Saved entries:
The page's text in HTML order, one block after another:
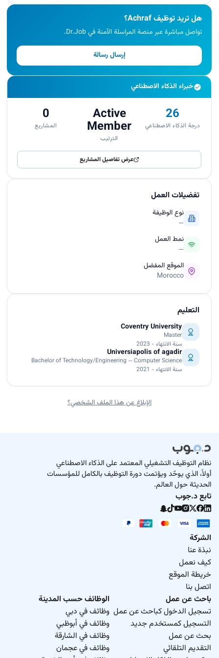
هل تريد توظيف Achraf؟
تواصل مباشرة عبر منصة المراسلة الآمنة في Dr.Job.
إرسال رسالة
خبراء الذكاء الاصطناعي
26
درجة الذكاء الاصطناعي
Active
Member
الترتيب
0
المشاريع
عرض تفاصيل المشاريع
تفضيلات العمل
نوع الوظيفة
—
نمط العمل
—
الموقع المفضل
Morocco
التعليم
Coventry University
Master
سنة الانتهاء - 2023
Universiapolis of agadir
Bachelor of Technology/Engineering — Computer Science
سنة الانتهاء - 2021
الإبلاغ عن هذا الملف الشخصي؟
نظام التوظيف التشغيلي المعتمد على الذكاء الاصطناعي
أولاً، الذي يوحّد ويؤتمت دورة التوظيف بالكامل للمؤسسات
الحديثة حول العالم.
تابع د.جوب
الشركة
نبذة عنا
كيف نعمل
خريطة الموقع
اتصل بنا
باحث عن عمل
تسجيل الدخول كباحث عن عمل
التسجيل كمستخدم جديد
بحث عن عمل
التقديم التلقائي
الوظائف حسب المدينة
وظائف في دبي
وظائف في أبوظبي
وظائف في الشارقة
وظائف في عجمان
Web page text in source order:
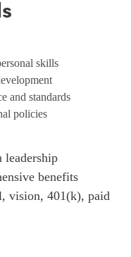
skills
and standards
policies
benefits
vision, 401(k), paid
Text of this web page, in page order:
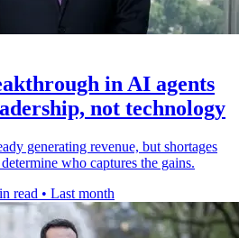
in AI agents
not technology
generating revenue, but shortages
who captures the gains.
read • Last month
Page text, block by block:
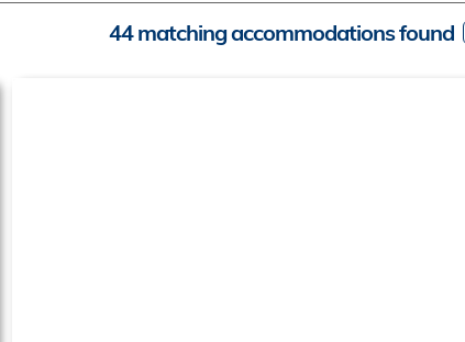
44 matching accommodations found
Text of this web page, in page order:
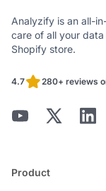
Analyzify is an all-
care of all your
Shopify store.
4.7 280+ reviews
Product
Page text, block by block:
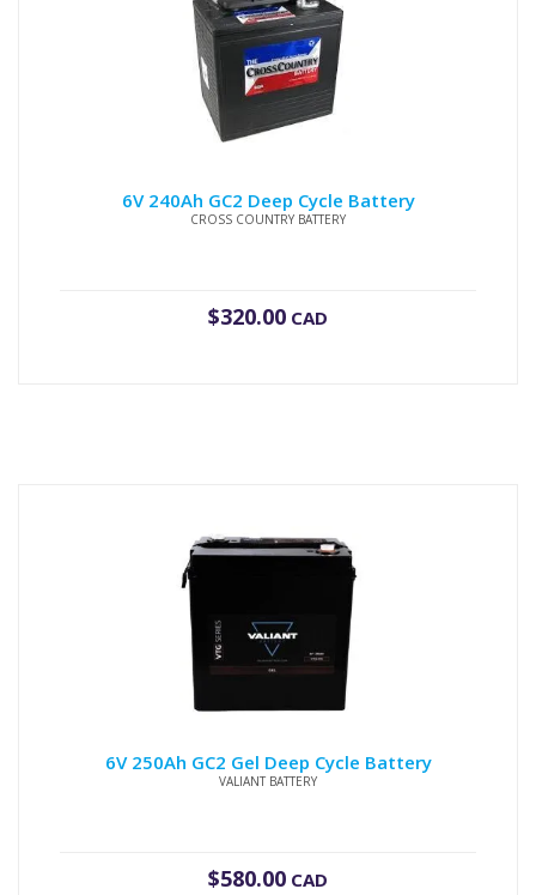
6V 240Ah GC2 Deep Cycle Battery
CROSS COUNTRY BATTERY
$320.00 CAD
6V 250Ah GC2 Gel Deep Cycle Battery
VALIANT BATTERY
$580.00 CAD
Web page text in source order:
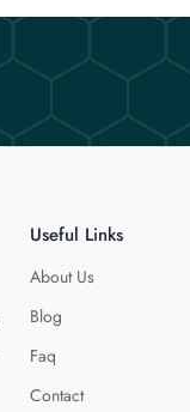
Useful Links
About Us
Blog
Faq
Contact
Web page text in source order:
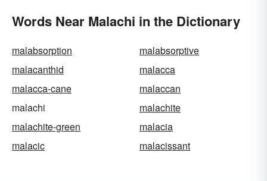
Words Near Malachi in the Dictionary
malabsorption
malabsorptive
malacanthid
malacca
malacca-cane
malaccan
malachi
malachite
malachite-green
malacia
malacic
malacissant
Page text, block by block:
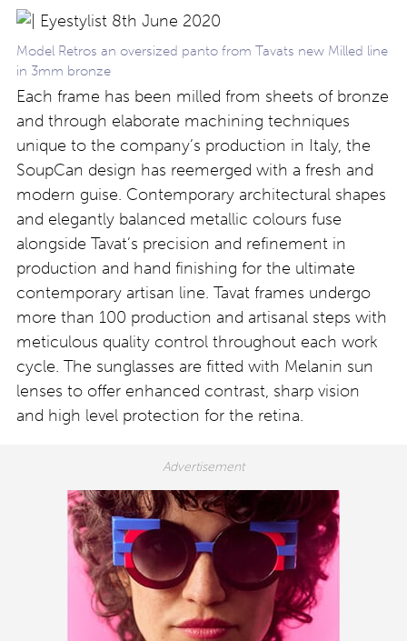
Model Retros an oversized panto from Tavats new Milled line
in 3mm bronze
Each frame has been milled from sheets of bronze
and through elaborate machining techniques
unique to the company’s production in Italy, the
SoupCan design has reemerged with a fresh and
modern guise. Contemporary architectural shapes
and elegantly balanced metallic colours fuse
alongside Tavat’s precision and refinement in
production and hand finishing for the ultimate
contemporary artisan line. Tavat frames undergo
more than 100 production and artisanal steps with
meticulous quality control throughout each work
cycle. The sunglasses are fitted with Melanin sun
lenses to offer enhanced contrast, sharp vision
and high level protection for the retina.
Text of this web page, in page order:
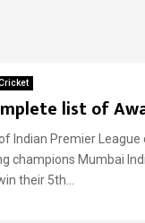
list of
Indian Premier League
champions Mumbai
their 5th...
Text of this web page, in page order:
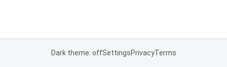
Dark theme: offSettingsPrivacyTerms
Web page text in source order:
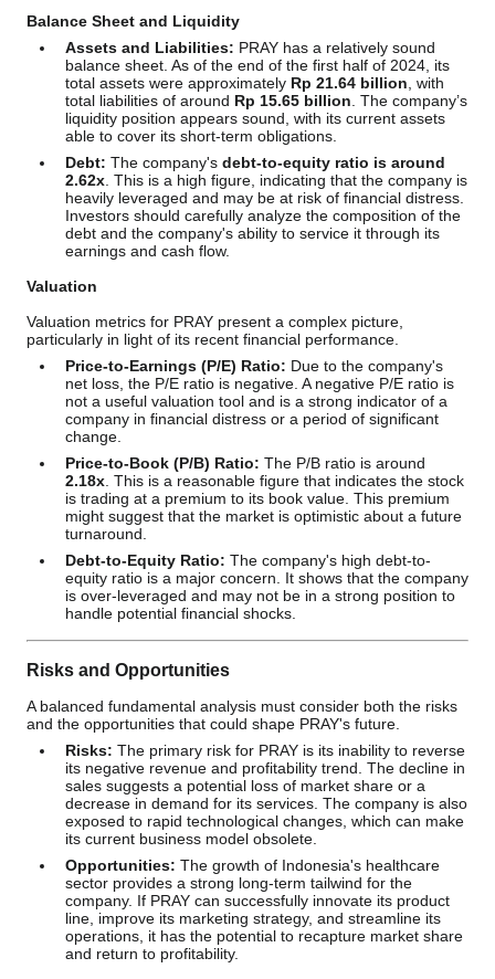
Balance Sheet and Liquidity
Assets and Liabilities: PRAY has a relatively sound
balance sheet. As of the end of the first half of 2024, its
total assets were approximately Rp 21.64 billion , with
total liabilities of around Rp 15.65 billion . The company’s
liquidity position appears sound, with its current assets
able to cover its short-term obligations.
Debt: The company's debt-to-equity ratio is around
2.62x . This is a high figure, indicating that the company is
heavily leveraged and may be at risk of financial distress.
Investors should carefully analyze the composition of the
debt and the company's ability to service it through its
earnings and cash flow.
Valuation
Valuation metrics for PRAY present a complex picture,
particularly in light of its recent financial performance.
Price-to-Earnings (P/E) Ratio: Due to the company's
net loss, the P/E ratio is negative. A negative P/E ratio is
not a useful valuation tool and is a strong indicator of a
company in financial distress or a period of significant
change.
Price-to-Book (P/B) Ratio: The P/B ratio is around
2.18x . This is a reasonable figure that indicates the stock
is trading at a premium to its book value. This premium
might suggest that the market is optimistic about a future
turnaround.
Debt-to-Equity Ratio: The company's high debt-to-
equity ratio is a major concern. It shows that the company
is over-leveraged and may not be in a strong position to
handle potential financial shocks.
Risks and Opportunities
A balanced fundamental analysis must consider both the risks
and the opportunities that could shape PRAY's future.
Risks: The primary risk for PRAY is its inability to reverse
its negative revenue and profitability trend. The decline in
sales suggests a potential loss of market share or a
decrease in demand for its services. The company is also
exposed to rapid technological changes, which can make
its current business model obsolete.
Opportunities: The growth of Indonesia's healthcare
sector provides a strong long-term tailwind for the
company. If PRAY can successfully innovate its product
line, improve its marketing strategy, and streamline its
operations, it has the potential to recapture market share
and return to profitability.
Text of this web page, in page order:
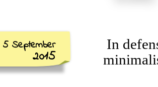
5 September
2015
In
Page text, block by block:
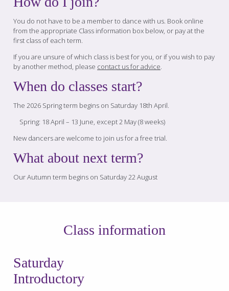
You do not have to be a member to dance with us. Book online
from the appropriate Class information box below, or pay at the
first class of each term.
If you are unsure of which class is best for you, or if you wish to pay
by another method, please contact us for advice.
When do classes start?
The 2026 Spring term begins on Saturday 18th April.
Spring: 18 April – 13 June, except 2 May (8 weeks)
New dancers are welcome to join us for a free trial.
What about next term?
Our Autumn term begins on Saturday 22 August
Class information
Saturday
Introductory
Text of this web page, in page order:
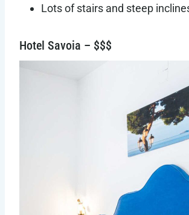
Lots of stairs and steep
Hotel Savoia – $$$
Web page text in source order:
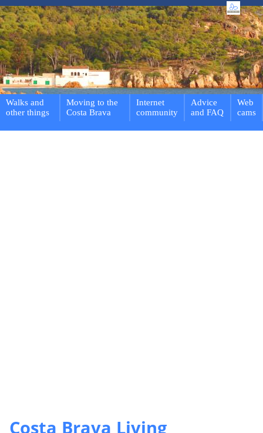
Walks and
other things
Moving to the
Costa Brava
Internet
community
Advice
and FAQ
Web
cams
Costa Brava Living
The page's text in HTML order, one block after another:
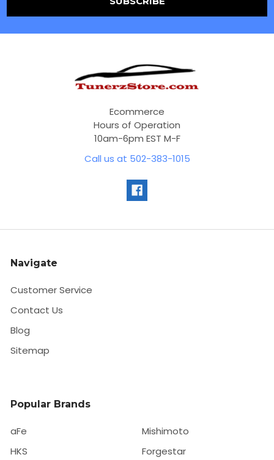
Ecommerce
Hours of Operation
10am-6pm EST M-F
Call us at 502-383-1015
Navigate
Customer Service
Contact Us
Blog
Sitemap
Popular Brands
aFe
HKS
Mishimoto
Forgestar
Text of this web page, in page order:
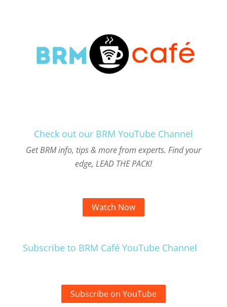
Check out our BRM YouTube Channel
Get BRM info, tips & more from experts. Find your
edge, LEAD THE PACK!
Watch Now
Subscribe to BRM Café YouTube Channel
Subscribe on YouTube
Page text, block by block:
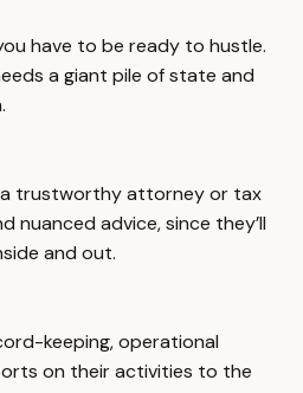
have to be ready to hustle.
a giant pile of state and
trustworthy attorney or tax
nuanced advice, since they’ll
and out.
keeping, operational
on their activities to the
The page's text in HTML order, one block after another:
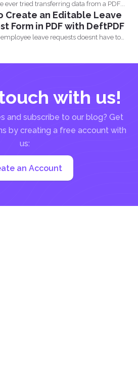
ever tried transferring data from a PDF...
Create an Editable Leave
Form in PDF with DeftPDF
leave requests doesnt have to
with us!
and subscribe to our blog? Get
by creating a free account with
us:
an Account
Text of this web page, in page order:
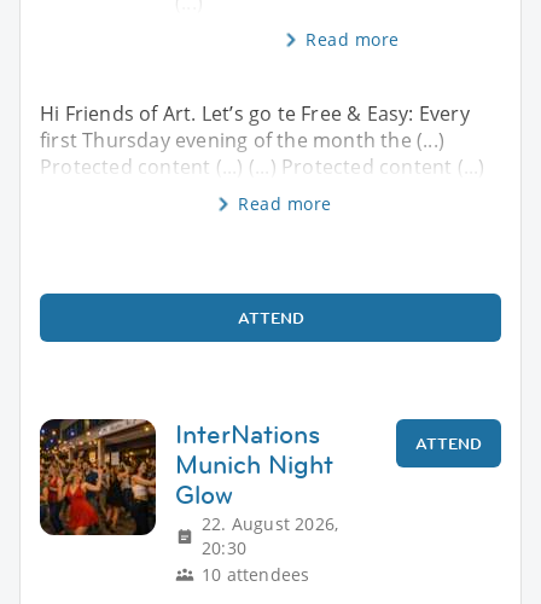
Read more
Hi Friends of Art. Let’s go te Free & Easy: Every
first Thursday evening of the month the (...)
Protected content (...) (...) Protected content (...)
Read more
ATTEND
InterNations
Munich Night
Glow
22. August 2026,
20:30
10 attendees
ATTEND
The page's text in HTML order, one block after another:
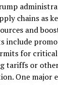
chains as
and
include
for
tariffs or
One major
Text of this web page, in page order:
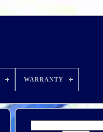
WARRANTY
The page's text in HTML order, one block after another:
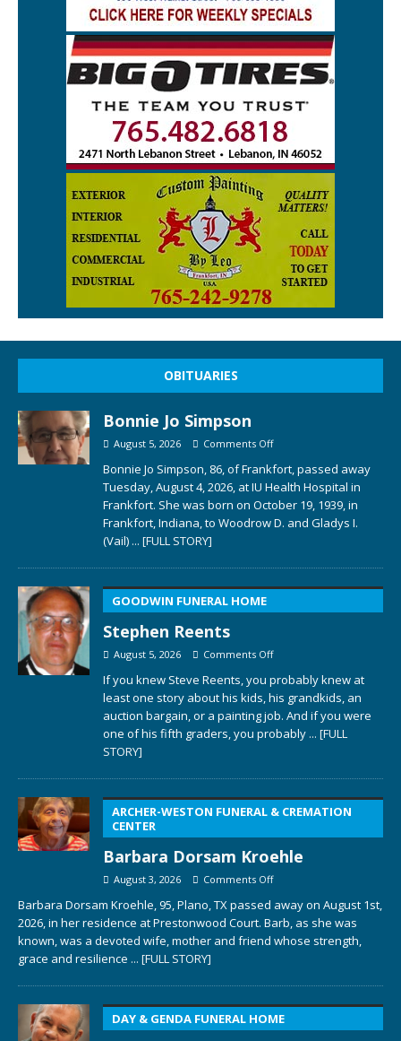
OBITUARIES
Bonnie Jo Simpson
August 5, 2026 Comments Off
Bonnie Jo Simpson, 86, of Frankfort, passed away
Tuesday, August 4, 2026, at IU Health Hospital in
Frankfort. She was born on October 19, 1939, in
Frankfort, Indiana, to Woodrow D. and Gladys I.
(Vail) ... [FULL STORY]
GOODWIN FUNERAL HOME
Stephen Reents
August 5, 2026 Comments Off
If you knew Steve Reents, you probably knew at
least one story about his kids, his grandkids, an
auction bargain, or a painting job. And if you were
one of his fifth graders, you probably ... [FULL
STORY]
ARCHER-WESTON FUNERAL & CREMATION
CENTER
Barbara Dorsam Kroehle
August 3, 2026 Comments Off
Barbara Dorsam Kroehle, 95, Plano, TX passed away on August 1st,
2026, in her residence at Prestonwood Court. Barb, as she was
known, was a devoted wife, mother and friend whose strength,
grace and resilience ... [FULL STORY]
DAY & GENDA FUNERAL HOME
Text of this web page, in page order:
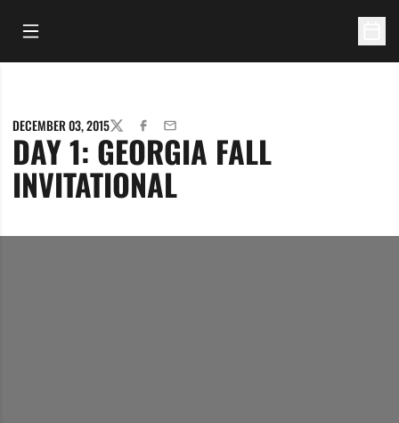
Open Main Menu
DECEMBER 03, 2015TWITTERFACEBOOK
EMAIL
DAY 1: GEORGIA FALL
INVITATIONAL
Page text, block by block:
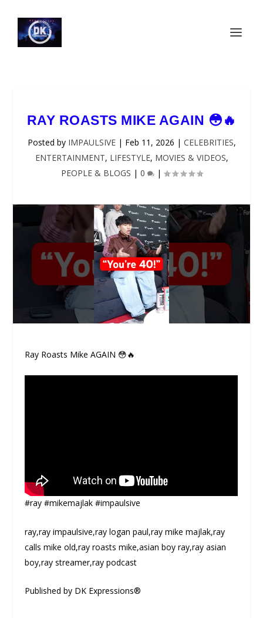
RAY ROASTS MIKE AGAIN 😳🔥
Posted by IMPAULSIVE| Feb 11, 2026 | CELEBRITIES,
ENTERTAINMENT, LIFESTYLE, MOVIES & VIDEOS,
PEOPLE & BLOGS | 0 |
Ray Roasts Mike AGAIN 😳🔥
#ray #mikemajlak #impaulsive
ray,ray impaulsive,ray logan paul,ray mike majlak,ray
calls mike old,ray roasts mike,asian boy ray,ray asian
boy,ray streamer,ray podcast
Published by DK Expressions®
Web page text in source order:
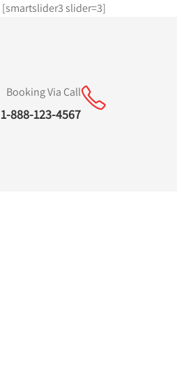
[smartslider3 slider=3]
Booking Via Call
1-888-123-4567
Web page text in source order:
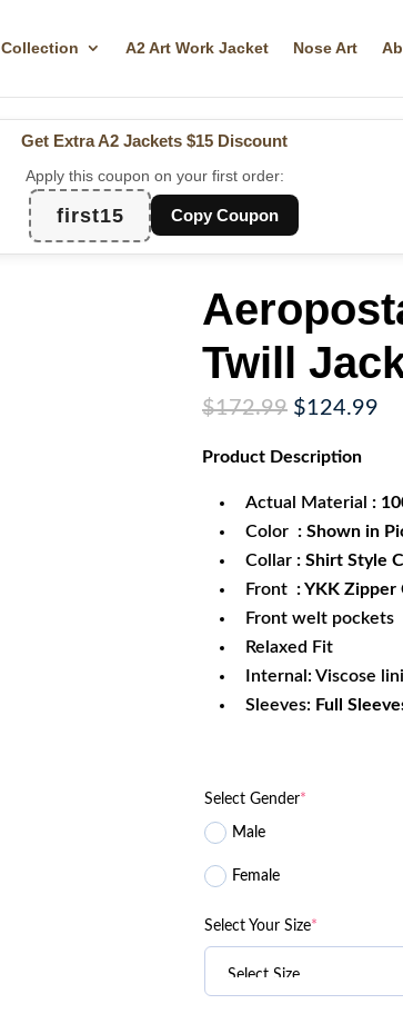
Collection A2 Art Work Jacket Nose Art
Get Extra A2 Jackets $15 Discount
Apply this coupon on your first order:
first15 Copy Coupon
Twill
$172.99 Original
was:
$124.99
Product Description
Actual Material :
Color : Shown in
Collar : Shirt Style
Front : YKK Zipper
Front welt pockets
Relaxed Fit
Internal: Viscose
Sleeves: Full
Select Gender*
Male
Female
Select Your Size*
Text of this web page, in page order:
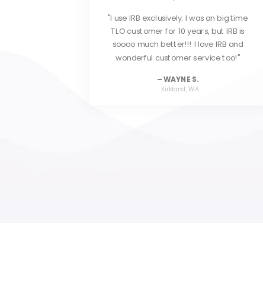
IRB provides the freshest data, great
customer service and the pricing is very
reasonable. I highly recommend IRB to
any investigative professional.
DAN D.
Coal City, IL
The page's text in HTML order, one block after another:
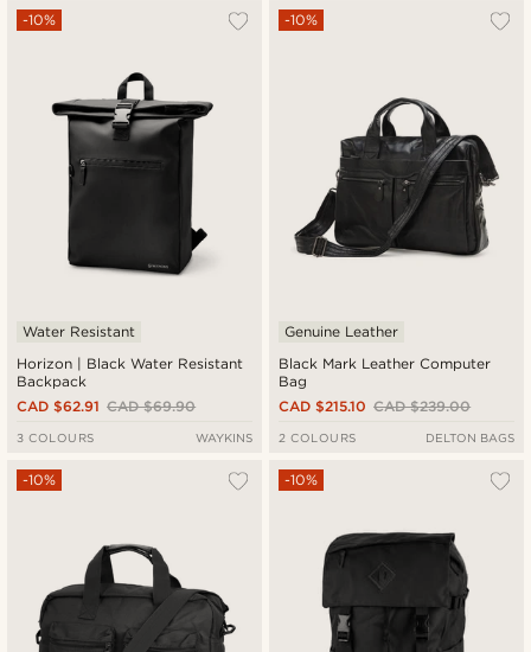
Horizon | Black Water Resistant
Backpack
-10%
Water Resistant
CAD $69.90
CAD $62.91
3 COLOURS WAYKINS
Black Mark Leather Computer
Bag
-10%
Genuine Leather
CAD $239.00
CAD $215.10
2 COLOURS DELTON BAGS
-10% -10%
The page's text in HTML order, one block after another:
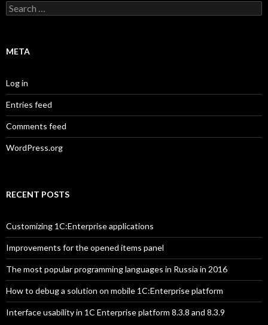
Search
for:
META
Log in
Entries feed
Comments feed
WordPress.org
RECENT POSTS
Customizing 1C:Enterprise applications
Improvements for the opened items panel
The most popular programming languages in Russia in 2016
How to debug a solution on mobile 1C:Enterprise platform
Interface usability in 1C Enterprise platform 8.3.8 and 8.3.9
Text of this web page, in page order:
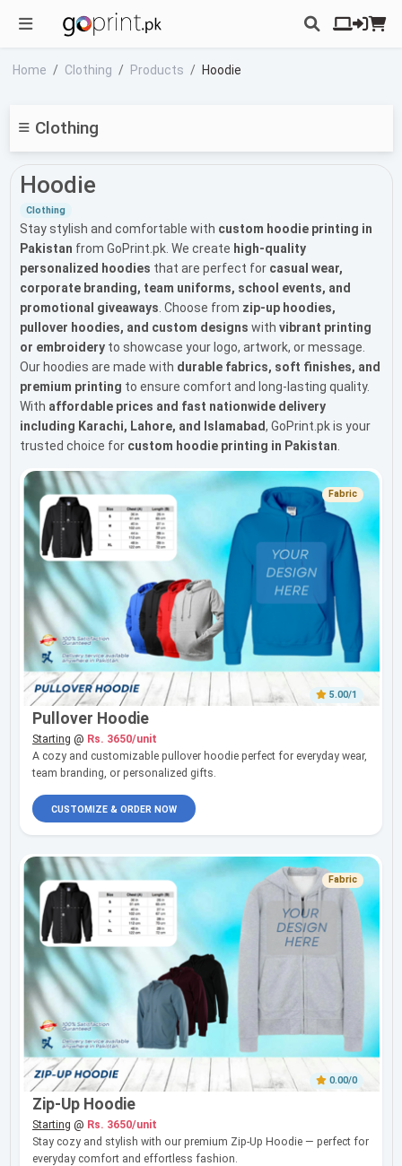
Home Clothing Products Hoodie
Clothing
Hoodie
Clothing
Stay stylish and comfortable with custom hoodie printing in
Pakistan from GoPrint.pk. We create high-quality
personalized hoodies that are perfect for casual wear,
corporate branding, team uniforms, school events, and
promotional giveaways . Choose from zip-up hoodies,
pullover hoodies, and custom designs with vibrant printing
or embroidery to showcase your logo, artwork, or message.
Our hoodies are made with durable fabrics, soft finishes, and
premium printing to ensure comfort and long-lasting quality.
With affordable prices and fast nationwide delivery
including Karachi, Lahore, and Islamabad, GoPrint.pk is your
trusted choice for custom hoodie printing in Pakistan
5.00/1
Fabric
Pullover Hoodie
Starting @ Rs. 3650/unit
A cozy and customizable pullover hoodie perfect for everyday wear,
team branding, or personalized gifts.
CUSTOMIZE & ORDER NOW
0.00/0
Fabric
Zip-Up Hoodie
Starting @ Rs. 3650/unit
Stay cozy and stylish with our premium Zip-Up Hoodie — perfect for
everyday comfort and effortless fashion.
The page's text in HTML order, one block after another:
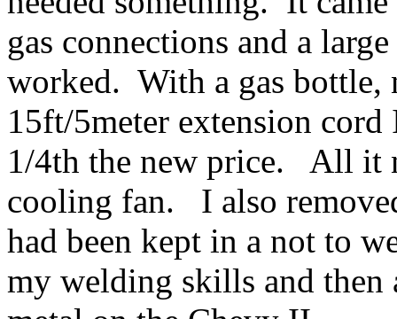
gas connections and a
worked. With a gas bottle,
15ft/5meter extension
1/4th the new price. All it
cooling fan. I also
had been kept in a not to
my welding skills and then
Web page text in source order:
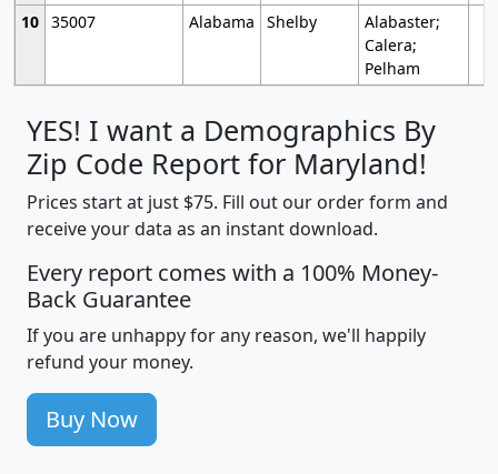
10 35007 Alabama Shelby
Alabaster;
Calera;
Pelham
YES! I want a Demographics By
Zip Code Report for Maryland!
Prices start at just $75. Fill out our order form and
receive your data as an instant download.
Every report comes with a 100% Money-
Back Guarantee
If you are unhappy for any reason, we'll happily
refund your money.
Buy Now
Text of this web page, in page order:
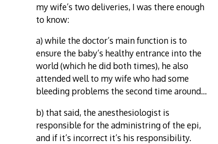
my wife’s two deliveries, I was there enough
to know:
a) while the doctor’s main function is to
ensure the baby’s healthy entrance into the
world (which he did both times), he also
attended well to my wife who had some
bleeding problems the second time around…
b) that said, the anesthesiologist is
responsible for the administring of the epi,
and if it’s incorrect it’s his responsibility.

**Directions**.
Copy out the lines above from the line containing "Zip Code Report for Maryland!" through the line containing "attended well to my wife who had some", exactly, and keep the pictures out.

**Expected output**.
Zip Code Report for Maryland!
Prices start at just $75. Fill out our order form and
receive your data as an instant download.
Every report comes with a 100% Money-
Back Guarantee
If you are unhappy for any reason, we'll happily
refund your money.
Buy Now
Text of this web page, in page order:
my wife’s two deliveries, I was there enough
to know:
a) while the doctor’s main function is to
ensure the baby’s healthy entrance into the
world (which he did both times), he also
attended well to my wife who had some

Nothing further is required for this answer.